• _ASSIGNMENT_: Reproduce each line from the records that holds "order".

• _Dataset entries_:
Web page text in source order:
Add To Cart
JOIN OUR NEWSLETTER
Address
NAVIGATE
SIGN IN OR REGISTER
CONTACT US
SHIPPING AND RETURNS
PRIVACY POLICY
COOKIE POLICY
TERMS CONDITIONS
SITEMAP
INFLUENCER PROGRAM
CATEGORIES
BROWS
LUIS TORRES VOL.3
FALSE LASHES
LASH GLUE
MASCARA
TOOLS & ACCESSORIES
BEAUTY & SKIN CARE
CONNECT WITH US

...

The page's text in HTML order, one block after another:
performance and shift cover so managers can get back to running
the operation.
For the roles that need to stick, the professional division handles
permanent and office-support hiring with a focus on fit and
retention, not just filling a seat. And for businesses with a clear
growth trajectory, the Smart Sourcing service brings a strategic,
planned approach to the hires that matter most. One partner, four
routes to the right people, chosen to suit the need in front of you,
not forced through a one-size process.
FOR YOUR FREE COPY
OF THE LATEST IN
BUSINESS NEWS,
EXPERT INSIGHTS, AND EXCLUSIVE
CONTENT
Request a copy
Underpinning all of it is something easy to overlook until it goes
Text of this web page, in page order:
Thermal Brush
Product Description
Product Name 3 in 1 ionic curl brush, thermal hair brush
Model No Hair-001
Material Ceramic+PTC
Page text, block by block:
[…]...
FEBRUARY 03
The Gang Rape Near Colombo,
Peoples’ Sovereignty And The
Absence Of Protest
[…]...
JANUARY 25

• _RESULT OF THE EXERCISE_:
Web page text in source order:
The page's text in HTML order, one block after another:
Text of this web page, in page order:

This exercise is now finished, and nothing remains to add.